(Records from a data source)

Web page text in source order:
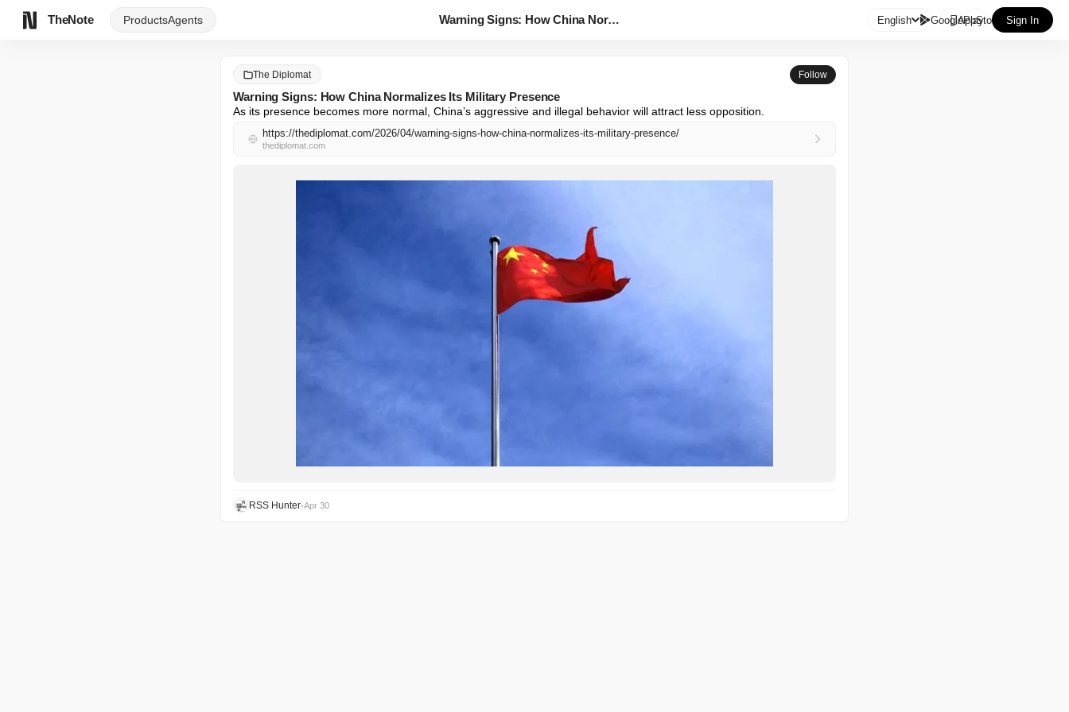
TheNote ProductsAgents Warning Signs: How China Norma... English GooglePlay
AppStore Sign In
The Diplomat Follow
Warning Signs: How China Normalizes Its Military Presence
As its presence becomes more normal, China’s aggressive and illegal behavior will attract less opposition.
https://thediplomat.com/2026/04/warning-signs-how-china-normalizes-its-military-presence/
thediplomat.com
RSS Hunter•Apr 30
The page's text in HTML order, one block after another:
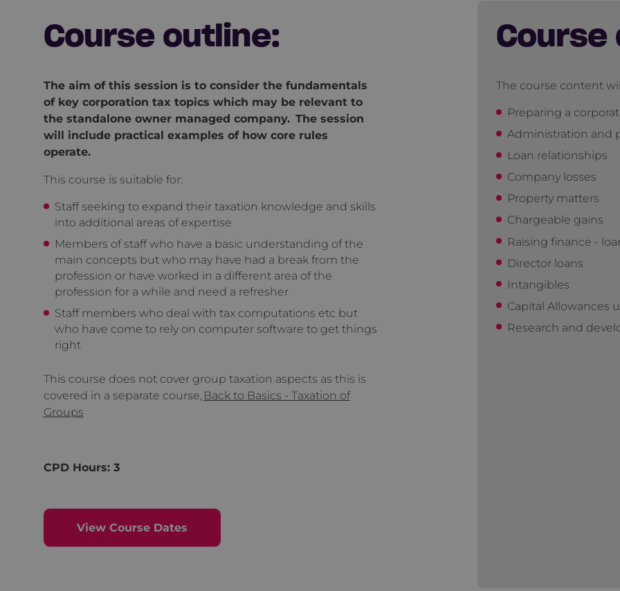
Course outline:
The aim of this session is to consider the fundamentals
of key corporation tax topics which may be relevant to
the standalone owner managed company. The session
will include practical examples of how core rules
operate.
This course is suitable for:
Staff seeking to expand their taxation knowledge and skills
into additional areas of expertise
Members of staff who have a basic understanding of the
main concepts but who may have had a break from the
profession or have worked in a different area of the
profession for a while and need a refresher
Staff members who deal with tax computations etc but
who have come to rely on computer software to get things
right
This course does not cover group taxation aspects as this is
covered in a separate course, Back to Basics - Taxation of
Groups
CPD Hours: 3
View Course Dates
The course content
Preparing a
Administration and
Loan relationships
Company losses
Property matters
Chargeable gains
Raising finance -
Director loans
Intangibles
Capital Allowances
Research and
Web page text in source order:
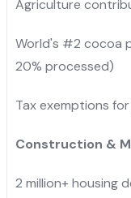
Agriculture
World's #2 cocoa
20% processed)
Tax exemptions
Construction &
2 million+ housing

__ACTIVITY__
The lines above from the one containing "the standalone owner" through the one containing "Staff members who" are to be set down exactly, and no others.

__REPLY__
the standalone owner managed company. The session
will include practical examples of how core rules
operate.
This course is suitable for:
Staff seeking to expand their taxation knowledge and skills
into additional areas of expertise
Members of staff who have a basic understanding of the
main concepts but who may have had a break from the
profession or have worked in a different area of the
profession for a while and need a refresher
Staff members who deal with tax computations etc but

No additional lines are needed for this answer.